The decellularized dermal tissue may be lyophilised before step b). The decellularized dermal tissue may bc in thc form of a powder, granules or paste.
The decellularized dermal tissue may comprise decellularized epidermis, dermis, hypodermis, basement membrane or any combination thereof, for example. In preferred embodiments the decellularized dermal tissue comprises both epidermis and dermis, and is preferably decellularized intact skin.
The decellularized dermal tissue may comprise decellularized mammalian dermal tissue, which in some embodiments may be selected from porcine or human dermal tissue. In some embodiments the dermal tissue may be autologous dermal tissue derived from the intended recipient. The method may therefore include obtaining a sample of dermal tissue from the intended recipient of the wound healing compositions, and decellularizing said dermal tissue.

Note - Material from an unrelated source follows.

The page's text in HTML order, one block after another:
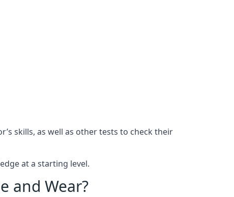
skills, as well as other tests to check their
at a starting level.
and Wear?

Step b) may comprise homogeneously mixing the PRF with the decellularized dermal tissue. The PRF may be as described hereinabove for the first aspect of the invention.
The PRF may be formed by centrifugation of blood. The relative centrifugal force is chosen to ensure production of PRF, rather than PRP. For human blood, a relative centrifugal force (RCF) of between 550-800g (RAD = 85mm) (around 2400-3050 rpm), may be used, preferably for between 2-10 minutes, more preferably between 3-8 minutes. For porcine blood the RCF is preferably between 95-530g (RAD = 85mm) or between 150-480g (RAD=85mm) for between 2-10 minutes, preferably between 3-8 minutes. In preferred embodiments, centrifugation is performed only once, in order to retain maximum quantities of autologous cells, which are believed to assist with chronic wound healing. It has been surprisingly found that creating the PRF at such speeds enables an optimal product to be recovered that includes maximum quantities of fibrin, and as appropriate, leucocytes and stem cells, whilst enabling removal of red blood cells, and ensuring the correct consistency of the PRF for ease of mixing with the decellularised dermal tissue to create a mouldable and/or injectable product.

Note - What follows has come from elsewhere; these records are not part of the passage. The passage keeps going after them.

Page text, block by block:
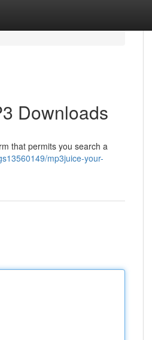
Downloads
that permits you search a
mp3juice-your-
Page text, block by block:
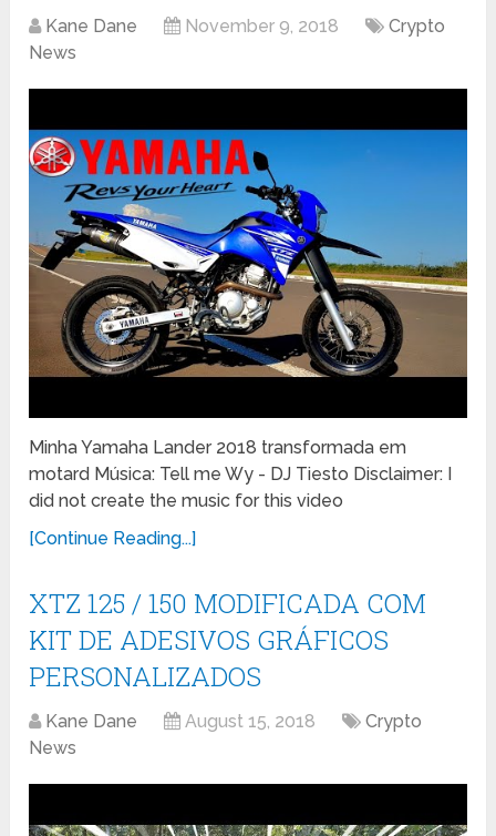
Kane Dane November 9, 2018
Crypto
News
Minha Yamaha Lander 2018 transformada em
motard Música: Tell me Wy - DJ Tiesto Disclaimer: I
did not create the music for this video
[Continue Reading...]
XTZ 125 / 150 MODIFICADA COM
KIT DE ADESIVOS GRÁFICOS
PERSONALIZADOS
Kane Dane August 15, 2018
Crypto
News
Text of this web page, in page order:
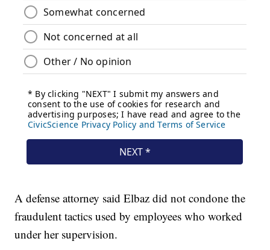
A defense attorney said Elbaz did not condone the
fraudulent tactics used by employees who worked
under her supervision.

The ratio of decellularized dermal tissue to the total amount PRF may be between 10:1 and 1:10, preferably between 5:1 and 1:10, 2:1 and 1:10 or between 1:1 and 1:10. In some embodiments the ratio is between 1:2 and 1:9 decellularized dermal tissue:PRF.
The PRF is preferably obtained from the intended recipient of the wound healing composition (i.e. it is autologous PRF) and therefore preferably comprises autologous fibrin of the intended recipient.
The PRF is preferably substantially free of red blood cells. The PRF preferably comprises leucocytes and/or stem cells, and may be leucocyte-rich PRF..
In some embodiments the method may comprise adding one or more types of autologous cells of the intended recipient, which may be added before, during or after step b). The autologous cells may be as described hereinabove for the first aspect of the invention.
In some embodiments the method may comprise adding one or more proteins, anti-inflammatory agents and/or anti-infective agents, which may be independently added before, during or after step b). The proteins, anti-inflammatory agents and anti-infective agents may be as described hereinabove for the first aspect of the invention According to a fourth aspect of the invention there is provided a method of treating a wound, the method comprising contacting the wound with a wound healing composition of the first aspect of the invention.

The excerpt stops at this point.